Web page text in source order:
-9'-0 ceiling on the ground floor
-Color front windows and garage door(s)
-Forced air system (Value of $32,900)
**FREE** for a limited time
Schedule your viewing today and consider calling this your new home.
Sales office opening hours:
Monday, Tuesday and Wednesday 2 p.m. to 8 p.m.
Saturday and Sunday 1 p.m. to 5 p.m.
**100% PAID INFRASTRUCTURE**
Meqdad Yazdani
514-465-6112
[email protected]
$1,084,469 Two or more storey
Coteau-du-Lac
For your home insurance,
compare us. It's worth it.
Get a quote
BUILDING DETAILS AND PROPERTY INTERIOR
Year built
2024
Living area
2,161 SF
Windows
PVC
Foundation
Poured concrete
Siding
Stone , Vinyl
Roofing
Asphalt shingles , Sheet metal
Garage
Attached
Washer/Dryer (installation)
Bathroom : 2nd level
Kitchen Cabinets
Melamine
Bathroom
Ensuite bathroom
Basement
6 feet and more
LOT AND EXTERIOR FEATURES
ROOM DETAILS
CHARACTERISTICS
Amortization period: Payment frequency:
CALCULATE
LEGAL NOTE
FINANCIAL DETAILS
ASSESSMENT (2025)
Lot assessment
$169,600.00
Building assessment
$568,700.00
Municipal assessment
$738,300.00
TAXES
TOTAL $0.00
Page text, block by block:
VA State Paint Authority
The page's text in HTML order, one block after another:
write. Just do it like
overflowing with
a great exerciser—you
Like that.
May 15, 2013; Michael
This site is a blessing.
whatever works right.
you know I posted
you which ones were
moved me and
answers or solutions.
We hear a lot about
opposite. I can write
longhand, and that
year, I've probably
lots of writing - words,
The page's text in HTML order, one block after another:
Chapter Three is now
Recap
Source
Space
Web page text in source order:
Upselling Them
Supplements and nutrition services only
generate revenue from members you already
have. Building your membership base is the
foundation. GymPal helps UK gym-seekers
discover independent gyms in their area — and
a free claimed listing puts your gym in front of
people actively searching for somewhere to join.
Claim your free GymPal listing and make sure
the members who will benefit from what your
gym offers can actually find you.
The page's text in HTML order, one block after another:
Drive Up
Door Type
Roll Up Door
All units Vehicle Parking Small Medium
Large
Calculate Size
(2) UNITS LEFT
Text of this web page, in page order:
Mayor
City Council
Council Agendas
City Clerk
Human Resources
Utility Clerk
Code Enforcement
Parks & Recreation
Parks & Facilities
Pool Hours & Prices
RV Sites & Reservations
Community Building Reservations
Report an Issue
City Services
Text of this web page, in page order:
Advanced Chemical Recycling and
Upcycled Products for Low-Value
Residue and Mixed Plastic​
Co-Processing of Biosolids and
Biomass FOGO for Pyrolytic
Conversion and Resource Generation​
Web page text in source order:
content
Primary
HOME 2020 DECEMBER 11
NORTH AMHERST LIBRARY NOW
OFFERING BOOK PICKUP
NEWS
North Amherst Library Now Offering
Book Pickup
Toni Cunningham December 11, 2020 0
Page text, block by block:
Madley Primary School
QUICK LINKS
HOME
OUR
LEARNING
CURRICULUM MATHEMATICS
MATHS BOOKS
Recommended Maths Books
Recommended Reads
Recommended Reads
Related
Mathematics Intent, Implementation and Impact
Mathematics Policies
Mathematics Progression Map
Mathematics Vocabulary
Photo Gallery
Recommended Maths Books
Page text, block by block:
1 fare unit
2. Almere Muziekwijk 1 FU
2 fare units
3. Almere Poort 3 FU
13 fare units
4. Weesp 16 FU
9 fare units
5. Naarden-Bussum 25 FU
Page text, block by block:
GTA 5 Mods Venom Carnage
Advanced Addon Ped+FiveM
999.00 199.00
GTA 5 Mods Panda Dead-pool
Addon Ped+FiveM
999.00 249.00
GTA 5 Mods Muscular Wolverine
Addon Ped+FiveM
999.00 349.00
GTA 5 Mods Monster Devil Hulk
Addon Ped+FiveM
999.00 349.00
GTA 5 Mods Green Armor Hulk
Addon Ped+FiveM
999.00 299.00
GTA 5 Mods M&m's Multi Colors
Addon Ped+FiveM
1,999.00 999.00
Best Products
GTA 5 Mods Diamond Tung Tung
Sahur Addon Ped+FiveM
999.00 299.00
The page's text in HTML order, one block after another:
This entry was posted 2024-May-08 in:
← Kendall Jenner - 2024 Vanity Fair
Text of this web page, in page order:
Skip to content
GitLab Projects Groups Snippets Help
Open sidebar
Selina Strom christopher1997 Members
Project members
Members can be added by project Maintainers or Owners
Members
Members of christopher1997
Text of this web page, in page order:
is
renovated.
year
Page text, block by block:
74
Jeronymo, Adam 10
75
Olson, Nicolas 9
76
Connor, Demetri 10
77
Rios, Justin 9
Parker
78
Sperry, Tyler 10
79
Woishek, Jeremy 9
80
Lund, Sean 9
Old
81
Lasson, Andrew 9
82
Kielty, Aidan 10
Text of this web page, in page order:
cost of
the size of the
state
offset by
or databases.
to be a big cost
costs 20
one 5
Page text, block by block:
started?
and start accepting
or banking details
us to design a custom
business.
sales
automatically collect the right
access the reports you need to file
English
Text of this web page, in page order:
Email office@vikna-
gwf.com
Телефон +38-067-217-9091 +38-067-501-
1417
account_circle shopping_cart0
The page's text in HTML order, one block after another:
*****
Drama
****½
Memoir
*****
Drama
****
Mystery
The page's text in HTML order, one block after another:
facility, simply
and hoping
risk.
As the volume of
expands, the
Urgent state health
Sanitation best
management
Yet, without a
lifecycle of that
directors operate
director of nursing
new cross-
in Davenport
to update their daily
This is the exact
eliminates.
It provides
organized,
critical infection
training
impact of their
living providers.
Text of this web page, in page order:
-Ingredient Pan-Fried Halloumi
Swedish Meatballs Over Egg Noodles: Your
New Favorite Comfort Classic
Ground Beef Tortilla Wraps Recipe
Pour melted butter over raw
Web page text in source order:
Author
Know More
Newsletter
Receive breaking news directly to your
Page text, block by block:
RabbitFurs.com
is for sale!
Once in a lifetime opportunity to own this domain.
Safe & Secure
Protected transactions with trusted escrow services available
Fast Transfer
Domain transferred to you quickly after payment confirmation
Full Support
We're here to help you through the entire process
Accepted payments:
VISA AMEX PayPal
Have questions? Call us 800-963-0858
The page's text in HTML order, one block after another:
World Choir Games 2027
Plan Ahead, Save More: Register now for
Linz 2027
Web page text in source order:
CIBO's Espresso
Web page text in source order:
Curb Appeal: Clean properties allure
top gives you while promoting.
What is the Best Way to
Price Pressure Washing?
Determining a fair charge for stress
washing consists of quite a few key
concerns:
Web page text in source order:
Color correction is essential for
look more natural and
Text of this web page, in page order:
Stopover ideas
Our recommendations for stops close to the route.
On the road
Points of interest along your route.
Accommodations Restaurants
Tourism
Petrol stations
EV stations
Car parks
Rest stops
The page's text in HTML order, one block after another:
::::
An exact transcription of all the records is required.

Web page text in source order:
-9'-0 ceiling on the ground floor
-Color front windows and garage door(s)
-Forced air system (Value of $32,900)
**FREE** for a limited time
Schedule your viewing today and consider calling this your new home.
Sales office opening hours:
Monday, Tuesday and Wednesday 2 p.m. to 8 p.m.
Saturday and Sunday 1 p.m. to 5 p.m.
**100% PAID INFRASTRUCTURE**
Meqdad Yazdani
514-465-6112
[email protected]
$1,084,469 Two or more storey
Coteau-du-Lac
For your home insurance,
compare us. It's worth it.
Get a quote
BUILDING DETAILS AND PROPERTY INTERIOR
Year built
2024
Living area
2,161 SF
Windows
PVC
Foundation
Poured concrete
Siding
Stone , Vinyl
Roofing
Asphalt shingles , Sheet metal
Garage
Attached
Washer/Dryer (installation)
Bathroom : 2nd level
Kitchen Cabinets
Melamine
Bathroom
Ensuite bathroom
Basement
6 feet and more
LOT AND EXTERIOR FEATURES
ROOM DETAILS
CHARACTERISTICS
Amortization period: Payment frequency:
CALCULATE
LEGAL NOTE
FINANCIAL DETAILS
ASSESSMENT (2025)
Lot assessment
$169,600.00
Building assessment
$568,700.00
Municipal assessment
$738,300.00
TAXES
TOTAL $0.00
Page text, block by block:
VA State Paint Authority
The page's text in HTML order, one block after another:
write. Just do it like
overflowing with
a great exerciser—you
Like that.
May 15, 2013; Michael
This site is a blessing.
whatever works right.
you know I posted
you which ones were
moved me and
answers or solutions.
We hear a lot about
opposite. I can write
longhand, and that
year, I've probably
lots of writing - words,
The page's text in HTML order, one block after another:
Chapter Three is now
Recap
Source
Space
Web page text in source order:
Upselling Them
Supplements and nutrition services only
generate revenue from members you already
have. Building your membership base is the
foundation. GymPal helps UK gym-seekers
discover independent gyms in their area — and
a free claimed listing puts your gym in front of
people actively searching for somewhere to join.
Claim your free GymPal listing and make sure
the members who will benefit from what your
gym offers can actually find you.
The page's text in HTML order, one block after another:
Drive Up
Door Type
Roll Up Door
All units Vehicle Parking Small Medium
Large
Calculate Size
(2) UNITS LEFT
Text of this web page, in page order:
Mayor
City Council
Council Agendas
City Clerk
Human Resources
Utility Clerk
Code Enforcement
Parks & Recreation
Parks & Facilities
Pool Hours & Prices
RV Sites & Reservations
Community Building Reservations
Report an Issue
City Services
Text of this web page, in page order:
Advanced Chemical Recycling and
Upcycled Products for Low-Value
Residue and Mixed Plastic​
Co-Processing of Biosolids and
Biomass FOGO for Pyrolytic
Conversion and Resource Generation​
Web page text in source order:
content
Primary
HOME 2020 DECEMBER 11
NORTH AMHERST LIBRARY NOW
OFFERING BOOK PICKUP
NEWS
North Amherst Library Now Offering
Book Pickup
Toni Cunningham December 11, 2020 0
Page text, block by block:
Madley Primary School
QUICK LINKS
HOME
OUR
LEARNING
CURRICULUM MATHEMATICS
MATHS BOOKS
Recommended Maths Books
Recommended Reads
Recommended Reads
Related
Mathematics Intent, Implementation and Impact
Mathematics Policies
Mathematics Progression Map
Mathematics Vocabulary
Photo Gallery
Recommended Maths Books
Page text, block by block:
1 fare unit
2. Almere Muziekwijk 1 FU
2 fare units
3. Almere Poort 3 FU
13 fare units
4. Weesp 16 FU
9 fare units
5. Naarden-Bussum 25 FU
Page text, block by block:
GTA 5 Mods Venom Carnage
Advanced Addon Ped+FiveM
999.00 199.00
GTA 5 Mods Panda Dead-pool
Addon Ped+FiveM
999.00 249.00
GTA 5 Mods Muscular Wolverine
Addon Ped+FiveM
999.00 349.00
GTA 5 Mods Monster Devil Hulk
Addon Ped+FiveM
999.00 349.00
GTA 5 Mods Green Armor Hulk
Addon Ped+FiveM
999.00 299.00
GTA 5 Mods M&m's Multi Colors
Addon Ped+FiveM
1,999.00 999.00
Best Products
GTA 5 Mods Diamond Tung Tung
Sahur Addon Ped+FiveM
999.00 299.00
The page's text in HTML order, one block after another:
This entry was posted 2024-May-08 in:
← Kendall Jenner - 2024 Vanity Fair
Text of this web page, in page order:
Skip to content
GitLab Projects Groups Snippets Help
Open sidebar
Selina Strom christopher1997 Members
Project members
Members can be added by project Maintainers or Owners
Members
Members of christopher1997
Text of this web page, in page order:
is
renovated.
year
Page text, block by block:
74
Jeronymo, Adam 10
75
Olson, Nicolas 9
76
Connor, Demetri 10
77
Rios, Justin 9
Parker
78
Sperry, Tyler 10
79
Woishek, Jeremy 9
80
Lund, Sean 9
Old
81
Lasson, Andrew 9
82
Kielty, Aidan 10
Text of this web page, in page order:
cost of
the size of the
state
offset by
or databases.
to be a big cost
costs 20
one 5
Page text, block by block:
started?
and start accepting
or banking details
us to design a custom
business.
sales
automatically collect the right
access the reports you need to file
English
Text of this web page, in page order:
Email office@vikna-
gwf.com
Телефон +38-067-217-9091 +38-067-501-
1417
account_circle shopping_cart0
The page's text in HTML order, one block after another:
*****
Drama
****½
Memoir
*****
Drama
****
Mystery
The page's text in HTML order, one block after another:
facility, simply
and hoping
risk.
As the volume of
expands, the
Urgent state health
Sanitation best
management
Yet, without a
lifecycle of that
directors operate
director of nursing
new cross-
in Davenport
to update their daily
This is the exact
eliminates.
It provides
organized,
critical infection
training
impact of their
living providers.
Text of this web page, in page order:
-Ingredient Pan-Fried Halloumi
Swedish Meatballs Over Egg Noodles: Your
New Favorite Comfort Classic
Ground Beef Tortilla Wraps Recipe
Pour melted butter over raw
Web page text in source order:
Author
Know More
Newsletter
Receive breaking news directly to your
Page text, block by block:
RabbitFurs.com
is for sale!
Once in a lifetime opportunity to own this domain.
Safe & Secure
Protected transactions with trusted escrow services available
Fast Transfer
Domain transferred to you quickly after payment confirmation
Full Support
We're here to help you through the entire process
Accepted payments:
VISA AMEX PayPal
Have questions? Call us 800-963-0858
The page's text in HTML order, one block after another:
World Choir Games 2027
Plan Ahead, Save More: Register now for
Linz 2027
Web page text in source order:
CIBO's Espresso
Web page text in source order:
Curb Appeal: Clean properties allure
top gives you while promoting.
What is the Best Way to
Price Pressure Washing?
Determining a fair charge for stress
washing consists of quite a few key
concerns:
Web page text in source order:
Color correction is essential for
look more natural and
Text of this web page, in page order:
Stopover ideas
Our recommendations for stops close to the route.
On the road
Points of interest along your route.
Accommodations Restaurants
Tourism
Petrol stations
EV stations
Car parks
Rest stops
The page's text in HTML order, one block after another:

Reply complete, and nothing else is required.